# Stupid, Stupid Pet Store



## MyrtlesMom (Oct 7, 2014)

So the pet store I got Myrtle from breeds their own rodents and, aside from rats and regular mice and hamsters and the like, they also breed egyptian spiny mice. They are changing location and even though all the animals are going with them, they had a sale going to get rid of as many as possible. My mother and I are fawning over Myrtle and we look up to see this tiny hamster cage full of eight spiny mice. These guys are so cramped they're eating each other and we've had one before. We know spineies need about five bagillion acres of space for that many to be happy. We took them all, set them up right. Pet store said all girls. I look. Mom looks. Okay, all girls. This would do until we could find homes for some of them (and if anyone in New Hampshire or Maine wants spiny mice...they're free, very cute, some are chewed up, but healing and healthy, nearly all are happy to ride on shoulders). 

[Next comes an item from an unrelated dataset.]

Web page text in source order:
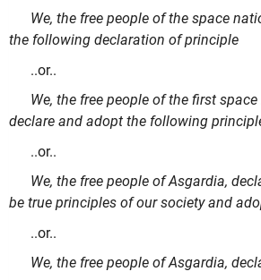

I go to feed them today and boom! Two little, _baby_ spineies and likely more on the way. Now I have to go through and find who's really a girl and who's really boy. Mind you they were pregnant when we got them...so babies either way, but dangit! Stupid, stupid pet store. I know spiny mice can be hard to sex, but come on. Supposedly you breed them. They should've known better.


----------



## Mrs.Brisby (Jan 4, 2014)

That's awful. I had a similar experience with a pet store in my area. It was definitely the worst pet store i've ever been in. There was a dead guinea pig in the piggy enclosure with about five live ones. The lady that was working there tryed to tell me that the piggy had been sick (obviously) and that it had just died but you could tell it had been there for at least a couple of days because it was all stiff and sunken in. The rats and mice were in deplorable conditions. They only had two spiny mice but they were in a tank that was probably less than five gallons. One of the spiny mice had chewed through the tail of the other spiny mouse. It was only hanging by a tiny piece of skin. I never understood how people could treat animals so horribly. I hope you find homes for all the little spiny mice! It's nice that you took them all in.


----------



## Reedrat (Oct 17, 2014)

Uggg! What a nightmare! The pet store here where I got my ratties is awful! If only I could have saved more from that place! Many rats housed in ten gallon tanks, several tanks had two girls and a boy and their current litters! Sad, sad, sad!


----------



## MyrtlesMom (Oct 7, 2014)

I just took a refresher in spiny mouse gender telling and took a second look. Out of eight spiny mice, six of them were boys and only two were girls.  Found a third baby, put him with mom and separated the two genders. I'm upset with the pet store and angry with myself for not being able to tell. I mean I bred mice for a science fair project for crying out loud. But their balls are so _tiny_ compared to other rodents, ugh.


----------



## kksrats (Jul 25, 2014)

I have a really hard time telling mice apart >.< I'd never trust myself to pick two of the same gender. I'm glad you were able to get them figured out and hopefully without too many unexpected extras. At least they're cute, right?


----------



## MyrtlesMom (Oct 7, 2014)

Mice are easy. They may be smaller as a whole, but the boy parts are just about the same ratio to body size as a rat, so embarrassingly obvious xD. Spiny mice on the other hand...


----------



## PawsandClaws (Jul 22, 2014)

Sounds like a complete nightmare. Might want to make a listing to adopt out the survivors here and on goosemoose for the spiny mice - explaining the situation in the post. Maybe someone near you will take a couple on as pets. Good luck.


----------



## kksrats (Jul 25, 2014)

It might be that the only mice I've ever attempted to sex were tiny tiny pet store mice that didn't want to have anything to do with me. They're definitely not as easy to handle as baby rats. I was so frustrated by the time I actually caught one that I'd almost forgotten why I was trying to catch it in the first place lol


----------